As set forth in the Company’s Articles of Association, the Board must be composed of at least six members. The 2023 AGM set the number of Directors at ten, comprising a Chair, a Deputy Chair and eight members (one of whom is an Executive Director).
The Board is responsible for approving Millicom’s strategy, financial objectives, and operating plans, as well as for overseeing risk and governance. The Board selects the CEO, who is charged with the daily management of the Company and its business. The CEO is responsible for recruiting the senior management of the Company. The Board reviews the performance of the CEO, plans for his succession, and reviews plans for other senior management positions.
Procedures and Policies
In accordance with the Swedish Code of Corporate Governance, the Board has adopted procedures that allocate responsibility between the Board and the President and Chief Executive Officer (“the CEO”). The Chair has discussions with each member of the Board regarding these procedures, and there is an annual evaluation of the Board's own work. The other members of the Board evaluate the performance of the Chair each year.

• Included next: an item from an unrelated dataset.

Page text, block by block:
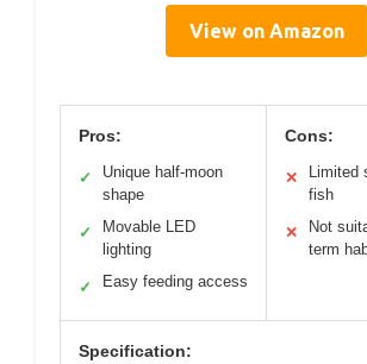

The Board of Directors has adopted corporate policies which are Millicom's central reference for all matters relating to its governance and other matters.
The Company’s Code of Conduct is part of Millicom’s corporate policies. All senior managers and members of the Board of Directors, must sign a statement acknowledging that they have read, understood and will comply with the Code of Conduct.
The Board is supported by committees (Audit, Compensation, and Compliance and Business Conduct) that work on behalf of the Board within their respective areas of responsibility. From time to time, the Board delegates authority to an “ad hoc” work group so that it may resolve a specific matter on its own without having to go before the full Board for approval.